Effect of UPR mutants on hypoxic and tunicamycin sensitivity. (A) Animals with the indicated alleles were exposed to hypoxia for 20 h without any pretreatment, and survival was scored after a 24-h recovery (*, P < 0.0001 versus N2 by unpaired t test). (B) Animals with different ire-1 genetic backgrounds were tested for hypoxic survival without any pretreatment. (*, P < 0.001 versus N2; #, P < 0.05 versus zc14/zc14 or zc14/v33, unpaired t test). (C) Animals with different ire-1 genetic backgrounds were tested for sensitivity to Tm toxicity. Eggs were laid on the plates with 1 μg/ml Tm. After 3 days, the percentage of adult worms was scored (*, P < 0.01 for results greater than those for N2; #, P < 0.01 for results less than those for N2, unpaired t test). (D) The levels of ire-1 mRNA from the wild type and mutants were determined by quantitative RT-PCR by using a primer pair annealed 5′ of ire-1 cDNA. {*, P < 0.01, versus N2, zc14/zc14, or zc14/mIn1[dpy-10(e128) mIs14(p-myo-2::GFP)], unpaired t test}.

FIG. 6.

eIF2α phosphorylation and XBP-1 splicing after HP. (A to C) N2, pek-1(ok275), and gcn-2(ok871) animals were treated with hypoxia for 4 h and recovered under normoxia. Protein samples from various recovery time points were subjected to Western blotting and were probed by an antibody against p-eIF2α (ser51). The same blots were stripped and reprobed with a β-actin antibody. Intensity values for the p-eIF2α bands normalized to the control are indicated along with the ratio of the normalized intensities of the p-eIF2α bands to β-actin. Four independent trials of the control and 0-h recovery time point gave normalized p-eIF2α intensities of 1.96 ± 0.29 for N2, 1.80 ± 0.07 for gcn-2(ok871), and 1.14 ± 0.15 for pek-1(ok275).
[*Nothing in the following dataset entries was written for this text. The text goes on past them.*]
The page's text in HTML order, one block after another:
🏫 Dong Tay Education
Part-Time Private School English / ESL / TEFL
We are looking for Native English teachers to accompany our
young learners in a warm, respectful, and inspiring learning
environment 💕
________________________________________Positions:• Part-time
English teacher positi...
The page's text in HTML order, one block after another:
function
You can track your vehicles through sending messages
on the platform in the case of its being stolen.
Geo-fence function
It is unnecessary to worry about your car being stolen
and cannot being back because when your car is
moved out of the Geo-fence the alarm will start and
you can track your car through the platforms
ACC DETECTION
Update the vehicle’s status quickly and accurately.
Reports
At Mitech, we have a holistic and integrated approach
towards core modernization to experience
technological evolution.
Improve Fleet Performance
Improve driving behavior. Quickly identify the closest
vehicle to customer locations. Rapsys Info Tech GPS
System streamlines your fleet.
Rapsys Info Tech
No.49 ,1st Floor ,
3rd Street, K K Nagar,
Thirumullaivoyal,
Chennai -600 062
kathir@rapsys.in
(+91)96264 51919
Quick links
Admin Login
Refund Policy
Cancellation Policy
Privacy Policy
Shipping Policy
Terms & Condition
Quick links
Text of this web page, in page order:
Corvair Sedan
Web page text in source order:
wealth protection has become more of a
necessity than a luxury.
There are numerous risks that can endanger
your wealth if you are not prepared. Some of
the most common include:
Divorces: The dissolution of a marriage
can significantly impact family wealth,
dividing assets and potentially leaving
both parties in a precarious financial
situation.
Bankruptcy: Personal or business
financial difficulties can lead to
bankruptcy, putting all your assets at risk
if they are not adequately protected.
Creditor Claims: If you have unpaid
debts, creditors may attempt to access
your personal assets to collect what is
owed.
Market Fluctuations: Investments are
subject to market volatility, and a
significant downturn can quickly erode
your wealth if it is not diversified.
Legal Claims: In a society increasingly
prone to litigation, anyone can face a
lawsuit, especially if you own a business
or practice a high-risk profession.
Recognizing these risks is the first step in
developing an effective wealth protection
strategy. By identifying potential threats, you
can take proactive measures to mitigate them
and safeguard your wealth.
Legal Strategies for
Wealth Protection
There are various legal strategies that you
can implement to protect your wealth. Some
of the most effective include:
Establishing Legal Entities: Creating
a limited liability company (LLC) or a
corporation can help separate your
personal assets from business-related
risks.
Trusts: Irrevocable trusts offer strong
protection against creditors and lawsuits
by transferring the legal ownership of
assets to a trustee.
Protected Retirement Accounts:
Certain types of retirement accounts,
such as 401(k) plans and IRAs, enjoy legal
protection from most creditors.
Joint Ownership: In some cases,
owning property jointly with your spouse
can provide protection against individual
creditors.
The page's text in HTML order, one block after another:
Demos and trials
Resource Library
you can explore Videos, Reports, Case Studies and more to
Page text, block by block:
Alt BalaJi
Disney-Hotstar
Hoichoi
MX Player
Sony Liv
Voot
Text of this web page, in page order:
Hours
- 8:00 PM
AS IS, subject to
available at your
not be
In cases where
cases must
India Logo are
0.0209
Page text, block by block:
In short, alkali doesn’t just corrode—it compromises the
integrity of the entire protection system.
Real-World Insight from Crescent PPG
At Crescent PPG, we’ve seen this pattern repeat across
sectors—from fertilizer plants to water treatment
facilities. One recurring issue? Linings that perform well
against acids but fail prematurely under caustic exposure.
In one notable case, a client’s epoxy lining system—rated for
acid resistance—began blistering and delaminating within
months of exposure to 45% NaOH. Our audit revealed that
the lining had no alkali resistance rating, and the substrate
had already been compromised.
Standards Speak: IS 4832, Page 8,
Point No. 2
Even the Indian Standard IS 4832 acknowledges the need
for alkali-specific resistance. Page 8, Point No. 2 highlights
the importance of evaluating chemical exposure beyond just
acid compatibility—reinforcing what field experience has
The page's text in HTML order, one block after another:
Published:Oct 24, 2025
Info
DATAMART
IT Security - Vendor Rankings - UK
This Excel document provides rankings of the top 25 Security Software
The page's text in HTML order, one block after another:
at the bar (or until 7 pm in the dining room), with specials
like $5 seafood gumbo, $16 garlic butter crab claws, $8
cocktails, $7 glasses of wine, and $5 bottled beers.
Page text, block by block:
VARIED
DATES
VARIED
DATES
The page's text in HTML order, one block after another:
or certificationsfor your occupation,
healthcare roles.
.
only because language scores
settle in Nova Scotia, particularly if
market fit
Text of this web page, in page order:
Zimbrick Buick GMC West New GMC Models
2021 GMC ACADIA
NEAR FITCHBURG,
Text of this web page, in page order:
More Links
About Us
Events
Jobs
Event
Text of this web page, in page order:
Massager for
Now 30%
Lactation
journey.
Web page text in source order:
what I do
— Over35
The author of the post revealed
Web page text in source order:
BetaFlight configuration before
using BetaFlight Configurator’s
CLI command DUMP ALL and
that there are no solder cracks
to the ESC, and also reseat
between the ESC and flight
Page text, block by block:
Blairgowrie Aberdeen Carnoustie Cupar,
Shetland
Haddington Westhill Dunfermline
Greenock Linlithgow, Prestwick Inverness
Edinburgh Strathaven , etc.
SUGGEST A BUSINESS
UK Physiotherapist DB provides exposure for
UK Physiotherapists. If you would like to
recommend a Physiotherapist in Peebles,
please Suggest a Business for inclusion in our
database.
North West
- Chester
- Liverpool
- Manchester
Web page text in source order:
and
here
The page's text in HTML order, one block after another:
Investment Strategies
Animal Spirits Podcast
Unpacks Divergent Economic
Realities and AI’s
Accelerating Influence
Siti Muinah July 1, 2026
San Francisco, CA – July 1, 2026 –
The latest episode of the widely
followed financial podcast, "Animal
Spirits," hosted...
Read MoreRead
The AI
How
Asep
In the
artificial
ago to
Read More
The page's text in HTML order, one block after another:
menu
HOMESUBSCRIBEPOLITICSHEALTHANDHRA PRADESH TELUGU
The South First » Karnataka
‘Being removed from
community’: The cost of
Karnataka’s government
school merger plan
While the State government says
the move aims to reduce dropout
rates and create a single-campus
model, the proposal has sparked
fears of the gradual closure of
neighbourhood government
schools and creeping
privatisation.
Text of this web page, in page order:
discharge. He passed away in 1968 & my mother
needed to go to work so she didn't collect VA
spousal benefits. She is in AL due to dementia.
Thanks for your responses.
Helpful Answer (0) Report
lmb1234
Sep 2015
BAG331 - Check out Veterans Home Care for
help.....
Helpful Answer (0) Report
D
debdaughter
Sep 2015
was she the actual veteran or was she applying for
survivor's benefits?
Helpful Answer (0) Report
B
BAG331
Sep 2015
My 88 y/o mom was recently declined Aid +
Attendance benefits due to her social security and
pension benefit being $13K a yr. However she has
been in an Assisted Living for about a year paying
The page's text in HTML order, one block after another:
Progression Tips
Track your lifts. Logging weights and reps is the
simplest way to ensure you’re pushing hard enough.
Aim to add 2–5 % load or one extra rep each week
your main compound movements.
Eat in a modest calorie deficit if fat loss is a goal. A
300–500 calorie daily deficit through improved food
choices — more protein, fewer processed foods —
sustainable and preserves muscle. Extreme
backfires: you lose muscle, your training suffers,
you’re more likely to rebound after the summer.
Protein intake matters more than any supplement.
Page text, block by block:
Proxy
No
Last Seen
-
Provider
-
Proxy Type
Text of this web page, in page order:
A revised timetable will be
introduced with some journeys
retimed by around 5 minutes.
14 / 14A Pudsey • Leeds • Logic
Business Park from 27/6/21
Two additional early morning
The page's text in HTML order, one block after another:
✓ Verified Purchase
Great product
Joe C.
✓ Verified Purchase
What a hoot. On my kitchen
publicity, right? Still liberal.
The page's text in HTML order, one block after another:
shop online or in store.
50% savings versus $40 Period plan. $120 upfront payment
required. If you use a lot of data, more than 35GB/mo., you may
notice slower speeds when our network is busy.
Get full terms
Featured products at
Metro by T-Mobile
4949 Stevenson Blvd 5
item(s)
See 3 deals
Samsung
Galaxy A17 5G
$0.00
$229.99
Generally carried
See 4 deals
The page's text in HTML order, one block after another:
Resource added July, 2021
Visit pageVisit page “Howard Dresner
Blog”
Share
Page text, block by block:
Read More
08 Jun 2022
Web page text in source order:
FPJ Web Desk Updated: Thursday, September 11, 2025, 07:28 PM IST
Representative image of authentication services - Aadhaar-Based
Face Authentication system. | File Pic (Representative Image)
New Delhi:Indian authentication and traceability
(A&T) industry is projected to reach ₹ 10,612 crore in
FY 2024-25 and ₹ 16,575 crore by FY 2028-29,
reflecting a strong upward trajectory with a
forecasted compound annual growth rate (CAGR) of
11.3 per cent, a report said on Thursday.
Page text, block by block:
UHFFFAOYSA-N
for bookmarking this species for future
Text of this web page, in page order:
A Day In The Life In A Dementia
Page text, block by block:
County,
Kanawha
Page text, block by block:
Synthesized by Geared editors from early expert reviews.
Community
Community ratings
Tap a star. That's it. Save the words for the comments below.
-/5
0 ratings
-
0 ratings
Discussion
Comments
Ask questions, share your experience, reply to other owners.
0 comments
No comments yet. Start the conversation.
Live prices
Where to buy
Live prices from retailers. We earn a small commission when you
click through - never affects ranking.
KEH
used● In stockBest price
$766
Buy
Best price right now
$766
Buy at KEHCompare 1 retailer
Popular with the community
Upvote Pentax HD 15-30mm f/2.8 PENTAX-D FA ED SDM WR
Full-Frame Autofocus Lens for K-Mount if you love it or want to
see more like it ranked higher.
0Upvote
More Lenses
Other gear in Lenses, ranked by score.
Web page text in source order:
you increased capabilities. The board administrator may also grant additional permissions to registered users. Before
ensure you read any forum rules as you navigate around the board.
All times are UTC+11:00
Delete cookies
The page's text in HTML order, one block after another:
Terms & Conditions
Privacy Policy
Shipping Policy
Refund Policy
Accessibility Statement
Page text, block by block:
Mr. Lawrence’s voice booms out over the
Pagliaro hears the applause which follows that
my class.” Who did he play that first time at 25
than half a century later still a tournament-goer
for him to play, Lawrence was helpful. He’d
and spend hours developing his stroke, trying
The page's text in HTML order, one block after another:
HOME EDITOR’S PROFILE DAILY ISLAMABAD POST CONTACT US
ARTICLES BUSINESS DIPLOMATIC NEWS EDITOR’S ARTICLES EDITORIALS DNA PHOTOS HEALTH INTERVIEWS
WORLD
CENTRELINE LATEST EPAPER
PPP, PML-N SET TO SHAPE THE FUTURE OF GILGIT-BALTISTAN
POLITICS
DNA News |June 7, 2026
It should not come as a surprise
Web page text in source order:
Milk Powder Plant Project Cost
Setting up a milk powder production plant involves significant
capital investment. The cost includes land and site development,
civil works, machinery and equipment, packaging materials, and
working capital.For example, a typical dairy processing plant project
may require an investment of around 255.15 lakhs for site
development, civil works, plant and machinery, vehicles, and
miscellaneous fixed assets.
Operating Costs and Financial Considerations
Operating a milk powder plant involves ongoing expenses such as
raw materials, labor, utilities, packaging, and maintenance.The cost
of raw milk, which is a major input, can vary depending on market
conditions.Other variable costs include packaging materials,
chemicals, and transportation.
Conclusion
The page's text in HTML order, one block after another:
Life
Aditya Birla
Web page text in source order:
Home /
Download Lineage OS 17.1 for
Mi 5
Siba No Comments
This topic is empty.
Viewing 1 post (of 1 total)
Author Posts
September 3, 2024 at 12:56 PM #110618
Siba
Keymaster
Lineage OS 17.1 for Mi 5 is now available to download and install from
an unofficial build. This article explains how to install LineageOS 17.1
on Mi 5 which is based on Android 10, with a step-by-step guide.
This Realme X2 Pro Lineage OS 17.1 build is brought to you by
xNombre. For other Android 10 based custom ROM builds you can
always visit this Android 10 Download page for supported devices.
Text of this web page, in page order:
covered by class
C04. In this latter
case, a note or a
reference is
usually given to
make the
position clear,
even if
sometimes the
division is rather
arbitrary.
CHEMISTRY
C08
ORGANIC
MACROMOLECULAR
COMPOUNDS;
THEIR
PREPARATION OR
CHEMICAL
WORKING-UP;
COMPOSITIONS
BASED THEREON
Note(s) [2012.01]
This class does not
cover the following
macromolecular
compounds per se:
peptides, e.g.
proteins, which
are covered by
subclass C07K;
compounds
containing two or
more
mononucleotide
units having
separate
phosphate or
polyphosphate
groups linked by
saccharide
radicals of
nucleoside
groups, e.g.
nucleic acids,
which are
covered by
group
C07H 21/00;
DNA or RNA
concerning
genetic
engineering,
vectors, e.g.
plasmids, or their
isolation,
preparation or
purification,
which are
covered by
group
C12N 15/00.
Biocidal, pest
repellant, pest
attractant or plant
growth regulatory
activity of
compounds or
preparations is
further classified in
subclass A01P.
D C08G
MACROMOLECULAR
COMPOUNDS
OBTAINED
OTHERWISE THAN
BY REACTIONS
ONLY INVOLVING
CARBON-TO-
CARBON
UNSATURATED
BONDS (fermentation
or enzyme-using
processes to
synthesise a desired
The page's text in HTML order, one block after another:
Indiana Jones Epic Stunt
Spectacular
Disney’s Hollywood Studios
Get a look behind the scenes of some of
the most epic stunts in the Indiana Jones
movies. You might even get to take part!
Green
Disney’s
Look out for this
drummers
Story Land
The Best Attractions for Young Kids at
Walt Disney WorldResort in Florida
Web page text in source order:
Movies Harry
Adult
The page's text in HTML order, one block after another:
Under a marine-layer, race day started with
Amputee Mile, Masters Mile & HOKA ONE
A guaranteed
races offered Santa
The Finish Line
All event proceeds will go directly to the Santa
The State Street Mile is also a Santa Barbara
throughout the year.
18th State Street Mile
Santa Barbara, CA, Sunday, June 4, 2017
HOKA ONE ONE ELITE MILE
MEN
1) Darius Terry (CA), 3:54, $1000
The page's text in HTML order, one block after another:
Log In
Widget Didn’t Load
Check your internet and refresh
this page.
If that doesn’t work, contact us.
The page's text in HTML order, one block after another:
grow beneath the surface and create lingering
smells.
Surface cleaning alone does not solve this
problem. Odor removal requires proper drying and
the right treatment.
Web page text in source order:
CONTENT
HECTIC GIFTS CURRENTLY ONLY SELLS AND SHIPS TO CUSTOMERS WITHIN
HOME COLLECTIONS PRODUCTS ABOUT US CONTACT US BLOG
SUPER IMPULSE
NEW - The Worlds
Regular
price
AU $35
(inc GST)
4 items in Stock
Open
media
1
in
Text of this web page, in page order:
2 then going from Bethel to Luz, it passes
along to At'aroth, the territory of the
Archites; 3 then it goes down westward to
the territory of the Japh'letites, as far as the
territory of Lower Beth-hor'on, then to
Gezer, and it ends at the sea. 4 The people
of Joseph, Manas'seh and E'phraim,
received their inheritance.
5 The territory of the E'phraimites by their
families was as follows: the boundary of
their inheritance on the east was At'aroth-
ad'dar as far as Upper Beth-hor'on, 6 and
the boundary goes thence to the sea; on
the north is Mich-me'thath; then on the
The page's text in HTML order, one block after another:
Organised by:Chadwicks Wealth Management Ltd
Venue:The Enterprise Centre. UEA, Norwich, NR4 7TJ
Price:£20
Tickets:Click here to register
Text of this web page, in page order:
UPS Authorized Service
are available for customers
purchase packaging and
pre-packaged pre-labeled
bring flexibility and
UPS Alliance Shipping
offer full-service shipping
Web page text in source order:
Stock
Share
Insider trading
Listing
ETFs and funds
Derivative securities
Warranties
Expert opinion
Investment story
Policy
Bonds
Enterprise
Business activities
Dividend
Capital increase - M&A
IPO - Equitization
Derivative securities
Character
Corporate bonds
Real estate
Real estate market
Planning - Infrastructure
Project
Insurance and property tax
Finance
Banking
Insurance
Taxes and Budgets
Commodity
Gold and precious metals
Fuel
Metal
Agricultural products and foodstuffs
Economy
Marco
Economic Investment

P values for the change in intensities (paired t test) were the following: for N2, 0.00531; for gcn-2(ok871), 0.00028; and for pek-1(ok275), 0.399. (D and E) The unspliced and spliced forms of xbp-1 mRNA were amplified by RT-PCR in N2 and ire-1 mutant animals under control conditions (D) and after a 2-h recovery from a 4-h HP incubation (E). Spliced xbp-1 was undetectable in all three ire-1 mutant alleles under both conditions.

FIG. 7.

Working model for the role of the UPR in HP and TmP in C. elegans. Both hypoxia and tunicamycin inhibit protein folding and thereby activate signaling through IRE-1 and ATF-6 pathways. IRE-1 is required for both HP and TmP. GCN-2 is required for HP only, and ATF-6 is required for TmP only. The mechanisms downstream of IRE-1 and GCN-2 to induce HP are unknown.